In the last two years, experience has been accumulating in Russia in the use of HRT in patients treated for breast and genital cancer. It should immediately be noted that such experience is acquired in highly qualified scientific institutions with the participation of a gynecologist, an oncologist and a patient with their full cooperation and obtaining the informed consent of the patient.
Examination before the appointment of HRT
Before the appointment of HRT, a thorough examination of the woman should be carried out: study the anamnesis, paying special attention to oncological diseases, thromboembolism, the reaction to combined hormonal contraceptives, liver disease, etc.
Mandatory examinations are:
- measurement of blood pressure;
- determination of the level of glucose, lipoproteins, FSH, E2 in blood serum, TSH, T3, T4;
- gynecological examination with oncocytology (PAP - smear from the cervix);
- Ultrasound of the endometrium with a mandatory assessment of its thickness;
- Breast palpation and mammography
According to the indications are carried out:
- consultation of a neuropathologist, cardiologist, therapist, urologist, endocrinologist.
With the thickness of the endometrium:
- up to 5 mm - HRT is not contraindicated;
- up to 8 mm - you can prescribe progestogens for 12-14 days (Dufaston 20 mg / day, MPA 30 mg / day, norkolut or premolyut-nor 5 mg / day) and repeat ultrasound on the 5th day of menstruation; In the absence of changes in the thickness of the endometrium, diagnostic curettage is performed.
- more than 8 mm - hysteroscopy and diagnostic curettage of the uterus are indicated.
after the appointment of HRT, it is recommended, especially in the first 3 months, to maintain an individual “menstrual” calendar with the registration of a menstrual-like reaction and possible bleeding from the uterus and adverse reactions.
A practical approach to prescribing HRT
A few important points to consider before prescribing HRT
- It is necessary to start therapy with a minimum dose of hormones.
- In modern conditions, it is preferable to use drugs containing 17 beta-estradiol as an estrogen component, and progesterone, dydrogesterone and dienogest as a progestogen.
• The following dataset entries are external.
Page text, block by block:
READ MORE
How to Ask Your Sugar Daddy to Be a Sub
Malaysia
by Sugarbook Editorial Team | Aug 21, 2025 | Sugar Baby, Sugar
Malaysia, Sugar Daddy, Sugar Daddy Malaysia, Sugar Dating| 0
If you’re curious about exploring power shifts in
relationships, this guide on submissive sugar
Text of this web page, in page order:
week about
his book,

Other gestagens increase the risk of developing breast cancer to a greater extent.
- If an androgenic effect is needed, then it is better not to use 19-norsteroids, but to prefer Livial, and in perimenopause - symptomatic drugs (antidepressants, etc.)
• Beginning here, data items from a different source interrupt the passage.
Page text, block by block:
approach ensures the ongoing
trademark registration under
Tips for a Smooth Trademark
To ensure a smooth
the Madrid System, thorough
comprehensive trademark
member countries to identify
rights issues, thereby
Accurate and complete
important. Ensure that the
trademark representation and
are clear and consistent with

- If there are only urogenital disorders - locally Ovestin, systemic - it is irrational.
- If the problem is only in osteoporosis - non-hormonal drugs (bisphosphonates, raloxifene, etc.)
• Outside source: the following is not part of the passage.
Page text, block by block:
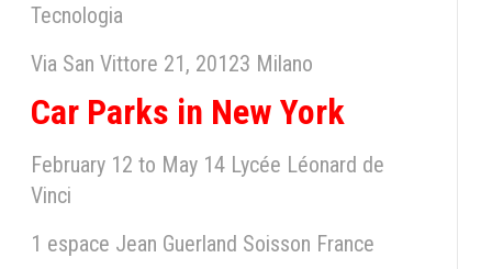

- Concomitant pathology (thrombosis, cardiovascular diseases, depressive states) determines the preferred route of drug administration - parenteral (plasters, gels).
- The presence or absence of the uterus determines the composition of therapy (mono or combined)
It is believed that the duration of HRT should be on average 5-7 years, if we talk about the real prevention of osteoporosis, cardiovascular diseases and the treatment of urogenital disorders.
Given the data on a possible increase in the risk of breast cancer after 10 years, patients should be given maximum information about this situation. The main thing is the annual monitoring of the state of the genital organs (ultrasound, oncocytology) and mammary glands (mammography), according to indications - the determination of the lipid spectrum and blood glucose levels, the production of a hemostasiogram (assessment of the blood coagulation system).